New York’s governor, Kathy Hochul, has recently signed groundbreaking legislation providing much-needed tax relief to New York City marijuana businesses, a significant move in a landscape where federal deductions under Internal Revenue Service (IRS) code 280E are currently off-limits. This decisive action comes after a five-month wait following the Senate and Assembly’s approval of the proposal, underscoring the state’s commitment to supporting the burgeoning cannabis industry, according to Marijuana Moment.
The legislation represents a pivotal step in addressing the unique tax challenges faced by cannabis businesses. Historically, these entities have been hamstrung by federal policies that severely limit their ability to make standard business deductions. The new law seeks to bridge this gap at the city level, following a similar state-level initiative included in last year's separate budget bill. However, New York City’s distinct tax laws remained unaffected by the earlier state-level change, necessitating this targeted intervention.
Specifically, the new measure allows cannabis businesses to deduct expenses related to the sale, distribution, or production of adult-use cannabis products or medical cannabis for the unincorporated business tax (UBT), the general corporation tax (GCT), and the corporate tax of 2015, commonly referred to as the business corporation tax (BCT). This change aligns the city’s tax policies more closely with New York State law, which recognizes and supports these businesses akin to any other legitimate enterprise.
In practical terms, the city’s tax code will be amended to permit deductions equivalent to those denied under section 280E of the federal internal revenue code. This adjustment acknowledges the unique status of cannabis-related businesses, which, while unable to claim federal tax deductions, are nonetheless legal and encouraged under New York law. The bill’s memo highlights this rationale, emphasizing the need for city business taxes to foster these activities.
This legislative reform, backed by New York City Mayor Eric Adams, reflects a broader trend across various states. As federal marijuana reform continues to stall in Congress, leaving state-licensed cannabis businesses facing disproportionately high federal tax rates, states are stepping up. New York joins the ranks of Pennsylvania, Maine, Illinois, Connecticut, and New Jersey, all of which have recently enacted similar measures to provide state-level tax relief to cannabis businesses. These initiatives represent a patchwork of solutions to a federal problem, with states increasingly acting independently to support their legal cannabis industries.

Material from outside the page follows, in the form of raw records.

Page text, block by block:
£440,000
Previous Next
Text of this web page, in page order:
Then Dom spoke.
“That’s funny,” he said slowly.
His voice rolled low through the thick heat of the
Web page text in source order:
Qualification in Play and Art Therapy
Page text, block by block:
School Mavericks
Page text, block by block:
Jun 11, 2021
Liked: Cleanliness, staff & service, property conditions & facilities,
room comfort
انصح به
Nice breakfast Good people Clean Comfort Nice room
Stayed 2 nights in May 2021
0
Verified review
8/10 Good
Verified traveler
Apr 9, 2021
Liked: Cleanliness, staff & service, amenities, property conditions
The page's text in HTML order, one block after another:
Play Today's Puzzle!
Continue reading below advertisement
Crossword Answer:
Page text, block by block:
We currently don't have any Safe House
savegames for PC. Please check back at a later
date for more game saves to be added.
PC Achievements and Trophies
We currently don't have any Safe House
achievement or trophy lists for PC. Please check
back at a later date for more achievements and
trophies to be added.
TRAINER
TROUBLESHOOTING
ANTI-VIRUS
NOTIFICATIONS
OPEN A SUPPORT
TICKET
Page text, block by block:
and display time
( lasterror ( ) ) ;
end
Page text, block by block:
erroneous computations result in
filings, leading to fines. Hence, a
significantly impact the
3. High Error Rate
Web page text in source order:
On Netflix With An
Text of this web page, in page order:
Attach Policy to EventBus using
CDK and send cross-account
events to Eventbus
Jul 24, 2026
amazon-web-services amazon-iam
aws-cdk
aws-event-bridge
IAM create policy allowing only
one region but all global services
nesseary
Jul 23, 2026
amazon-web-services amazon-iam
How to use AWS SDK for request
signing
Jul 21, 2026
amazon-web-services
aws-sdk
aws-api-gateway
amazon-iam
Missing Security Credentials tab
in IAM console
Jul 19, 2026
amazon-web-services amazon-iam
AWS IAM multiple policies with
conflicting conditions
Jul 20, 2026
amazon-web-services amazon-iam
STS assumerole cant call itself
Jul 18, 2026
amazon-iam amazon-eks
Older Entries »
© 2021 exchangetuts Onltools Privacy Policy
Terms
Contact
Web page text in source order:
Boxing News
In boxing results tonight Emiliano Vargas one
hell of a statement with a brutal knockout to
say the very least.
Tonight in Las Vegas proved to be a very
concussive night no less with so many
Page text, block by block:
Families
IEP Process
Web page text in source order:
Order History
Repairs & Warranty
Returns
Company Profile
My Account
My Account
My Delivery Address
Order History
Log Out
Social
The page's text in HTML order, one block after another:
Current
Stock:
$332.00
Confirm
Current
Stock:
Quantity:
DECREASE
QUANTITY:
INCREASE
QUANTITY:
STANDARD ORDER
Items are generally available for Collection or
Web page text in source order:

In May, Rep. Earl Blumenauer (D-OR) reintroduced a bill aimed at amending the IRS code, a move that would enable state-legal marijuana businesses to take federal tax deductions like those available to other industries. Blumenauer's efforts highlight the growing recognition of the incongruities in current tax laws and the need for federal action. However, until such federal reforms are enacted, the cannabis industry continues to navigate a complex and often contradictory tax landscape.
The IRS has offered limited guidance on the application of Section 280E, a gap that was somewhat addressed in a 2020 update. This update clarified that cannabis businesses, while restricted from standard deductions, can reduce their gross receipts by properly calculated costs of goods sold to determine gross income. This guidance came in response to a Treasury Department internal watchdog report criticizing the IRS for insufficiently advising marijuana industry taxpayers about compliance with federal tax laws.
An overarching resolution to the industry’s 280E problem could emerge if the Drug Enforcement Administration (DEA) heeds the recommendation of the U.S. Department of Health and Human Services (HHS) to reclassify marijuana from Schedule I to Schedule III of the Controlled Substances Act (CSA). Such a reclassification would not only address tax issues but also herald a significant shift in the federal government's stance on cannabis.
In conclusion, New York City's recent legislation marks a vital step in addressing the disproportionate tax burden on cannabis businesses. It reflects a growing awareness and acceptance of the cannabis industry's legitimacy and the need for equitable tax treatment.
As states like New York take the lead, the pressure mounts on the federal government to enact comprehensive reforms, harmonizing tax laws with the evolving landscape of cannabis legalization and commerce.